The boss of the company behind controversial plans for a huge offshore windfarm near Aberdeen is being investigated over claims he took a cash bribe during a takeover deal.
Vattenfall has confirmed an independent inquiry into chief executive officer Oystein Loseth has been launched to tackle “rumours” that he pocketed extra cash from an acquisition in 2009.
The probe comes just weeks after the Swedish utility company was granted planning permission to build 11 turbines in Aberdeen Bay.
Mr Loseth said he welcomed the investigation – which will examine whether he received “extra remuneration” when Vattenfall acquired Dutch company Nuon.
“It is difficult to singlehandedly defend oneself against these accusations when no data is presented,” he said last night.
“I want to clarify that I have not received any extraordinary benefits. I received regular compensation in the form of salary, bonus and pension. The payments are reported in Vattenfall’s and Nuon’s annual reports.
“So I welcome an investigation that can put an end to this rumour.”
The company’s partners in the Aberdeen project – the European Offshore Wind Deployment Centre (EOWDC) – said they knew nothing about the investigation when contacted by the Press and Journal last night.
Project spokesman Iain Todd said the issue was for Vattenfall to deal with and he would not be commenting.
Lars Nordstrom, president of the board of directors at Vattenfall, hopes the probe will restore confidence in the firm’s hierarchy.
“We want to once and for all clarify whether there is any substance in the rumour that Oystein Loseth would have received any additional compensation in connection with the acquisition of Nuon,” he said. “We therefore, with his full consent, set up an independent investigation.
“Unconfirmed rumours of additional compensation to Oystein Loseth in connection with the acquisition of Nuon have circulated earlier.
“But since named sources of information now have been quoted in media an investigation is to be initiated.
“We want everybody to feel confident that the matter is thoroughly investigated.

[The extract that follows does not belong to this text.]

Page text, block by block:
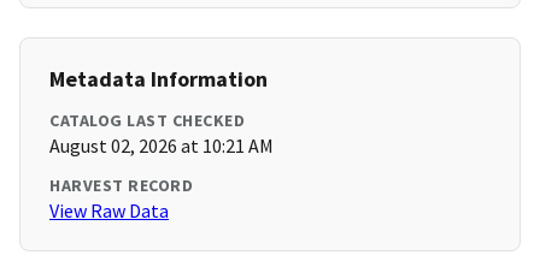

The person who will lead the investigation will be announced soon.”
The EOWDC is a joint venture by Vattenfall, engineering firm Technip and Aberdeen Renewable Energy Group.
The £230million project is aimed at providing the equivalent of enough energy for more than 49,000 homes, according to the developers.
The Scottish Government said the centre would allow offshore wind developers and supply chain companies to test “cutting-edge” wind technology before its commercial deployment.
It would consist of 11 turbines standing more than 600ft tall less than two miles from Aberdeen’s shore.
First Minister Alex Salmond welcomed approval for the project, which was granted by Energy Minister Fergus Ewing last month.